**Data in this exercise**
▶

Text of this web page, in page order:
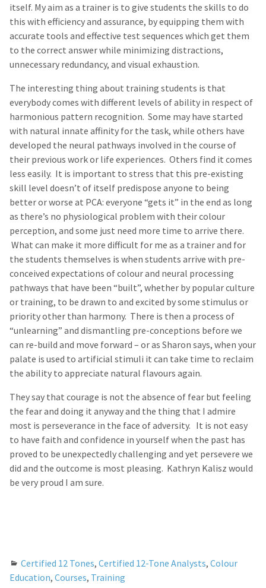
itself. My aim as a trainer is to give students the skills to do
this with efficiency and assurance, by equipping them with
accurate tools and effective test sequences which get them
to the correct answer while minimizing distractions,
unnecessary redundancy, and visual exhaustion.
The interesting thing about training students is that
everybody comes with different levels of ability in respect of
harmonious pattern recognition. Some may have started
with natural innate affinity for the task, while others have
developed the neural pathways involved in the course of
their previous work or life experiences. Others find it comes
less easily. It is important to stress that this pre-existing
skill level doesn’t of itself predispose anyone to being
better or worse at PCA: everyone “gets it” in the end as long
as there’s no physiological problem with their colour
perception, and some just need more time to arrive there.
What can make it more difficult for me as a trainer and for
the students themselves is when students arrive with pre-
conceived expectations of colour and neural processing
pathways that have been “built”, whether by popular culture
or training, to be drawn to and excited by some stimulus or
priority other than harmony. There is then a process of
“unlearning” and dismantling pre-conceptions before we
can re-build and move forward – or as Sharon says, when your
palate is used to artificial stimuli it can take time to reclaim
the ability to appreciate natural flavours again.
They say that courage is not the absence of fear but feeling
the fear and doing it anyway and the thing that I admire
most is perseverance in the face of adversity. It is not easy
to have faith and confidence in yourself when the past has
proved to be unexpectedly challenging and yet persevere we
did and the outcome is most pleasing. Kathryn Kalisz would
be very proud I am sure.
Certified 12 Tones, Certified 12-Tone Analysts, Colour
Education, Courses, Training

◀

**Required work**
Of the records above, copy each line that includes "trainer".

**Solution for this problem**
itself. My aim as a trainer is to give students the skills to do
What can make it more difficult for me as a trainer and for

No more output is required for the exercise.